Tel Aviv-Kudüs arası iki saatlik mesafe. Yol boyu ilerlerken Yahudi ve Müslümanlara ait yerleşim bölgelerinden geçiyoruz; hiç bilmeden de ayırt edilebilecek yerleşkeler…Müslümanlarınki yoksul görünümlü ve şehir havası yok, Yahudilerinki ise iyi şartlarda ve bir şehir görünümünde!

Kudüs’e adım adım yaklaşırken sağlam ve direngen buldum kendimi; bir o kadar da heyecanlı ve meraklı.

Kudüs’teyiz… Hayret ve şükür makamındayım hala…

Şehri çevreleyen dört km uzunluğunda yirmi metre yüksekliğindeki Kudüs surlarının Kanuni Sultan Süleyman Caddesi’ne bakan tarafından ilerliyoruz. Nihayet Kudüs kardeşlerine, kardeşleri de Kudüs’e kavuştu.

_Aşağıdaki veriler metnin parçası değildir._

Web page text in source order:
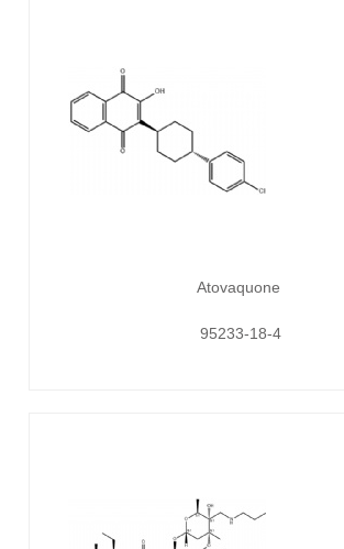
Atovaquone
95233-18-4

Rivayete göre Hz.Ömer Kudüs’ün fethi günü Mescid-i Aksa’da mescid namazı kılıyor. Öğle namazı için Bilal kalkıp ezan okuyor ki Peygamberimizin vefatından sonra hiç ezan okumamış. Herkes aşk ile ağlamakta. O an;

“Sen bu fethi istiyordun ya Resulallah. Ve işte biz şehri fethettik. Kudüs kardeşlerine kavuştu” dendiği andı.

Kudüs surları boyuna ilerleyip Şam kapısından eski Kudüs’e giriyoruz. Ve sanki durdu zaman bir tünelden içeri giriverdik. Taş yapının insan ruhu üzerindeki etkisine şahit oldum, mimariye hayran kaldım. Parke taşlı sokaklar, avlular, çarşılar, cumbalı evler...her an bir sürprizle karşılaşacakmışız izlenimini veren yolumuz bizi İsrail güvenlik(!) kontrolünden geçirdikten sonra nihayet El-Aksa’ya ulaştırdı. Tadına vara vara usuldan hızlıca gelip durduk işte Harem’de, Beyt’ül-Makdis’de. İşte karşımda Kubbetü’s-Sahra. Hayretim ve şükrüm artıyor…

Ve Müslümanların ilk kıblesi Mescid-i Aksa…Peygamberlerin tarihi, peygamberimizden izler, Kudüs’de ilk günümüz, ramazan 28, Dünya Kudüs haftası…Sağlam ve direngenim hala çok şükür…



Mescid-i Aksa’da iftar, akşam ve yatsı namazları…Ve kunut…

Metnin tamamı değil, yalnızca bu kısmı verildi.